Secondary cohomology operations and the loop space cohomology
Samson Saneblidze
TL;DR
The paper introduces secondary cohomology operations on $H^*(X; \mathbb{Z}_p)$ and shows how they form a Hopf algebra that controls loop space cohomology via $H^*(\Omega X; \mathbb{Z}_p)$. A mod $p$ filtered Hirsch model built from a minimal Hirsch resolution $RH$ and a perturbation $h$ yields a dg Hopf algebra model, whose bar-construction recovers the loop space cohomology and its coproduct. The secondary operations $\psi_{r,n}$ and the generators $\omega_{r,n}(x)$ are defined through the filtered Hirsch framework, enabling explicit power relations and kernel descriptions tied to Bockstein data. The authors apply the theory to compute the mod $p$ loop cohomology of the exceptional group $F_4$ at $p=2$ and $p=3$, illustrating a practical, constructive method for determining loop space cohomology and its Hopf-algebra structure in challenging cases.
Abstract
Motivated by the loop space cohomology we construct the secondary operations on the cohomology $H^*(X; \mathbb{Z}_p)$ to be a Hopf algebra for a simply connected space $X.$ The loop space cohomology ring $H^*(ΩX; \mathbb{Z}_p)$ is calculated in terms of generators and relations.

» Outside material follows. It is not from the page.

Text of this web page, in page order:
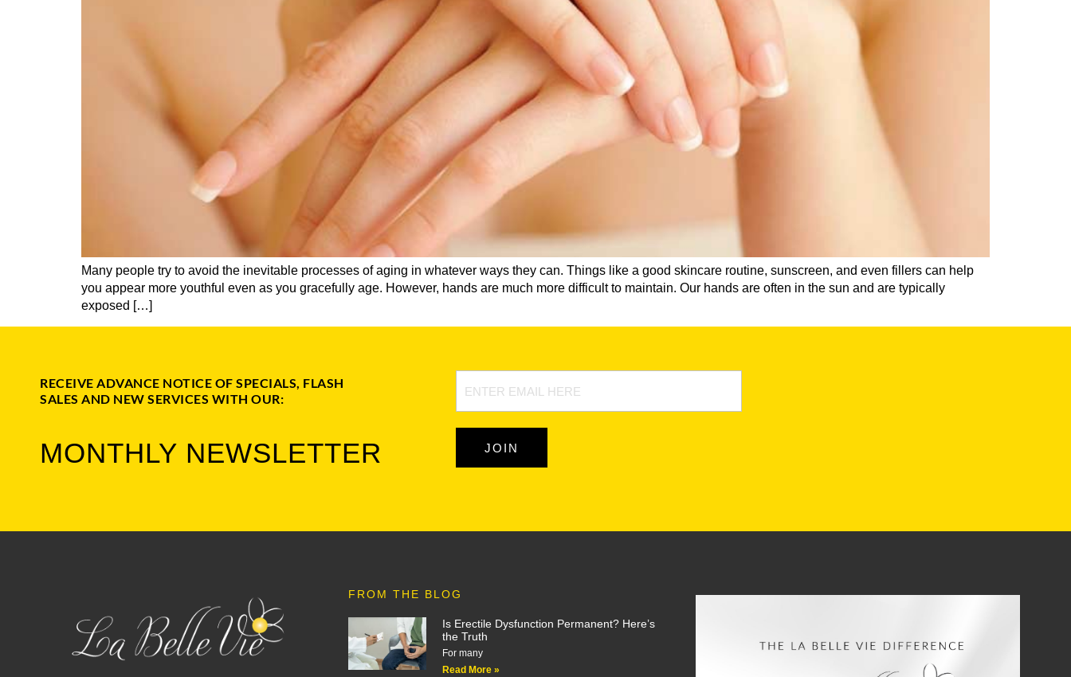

This answers to A. Borel's decomposition of a Hopf algebra into a tensor product of the monogenic ones in which the heights of generators are determined by means of the action of the primary and secondary cohomology operations on $H^*(X;\mathbb{Z}_p).$ An application for calculating of the loop space cohomology of the exceptional group $F_4$ is given.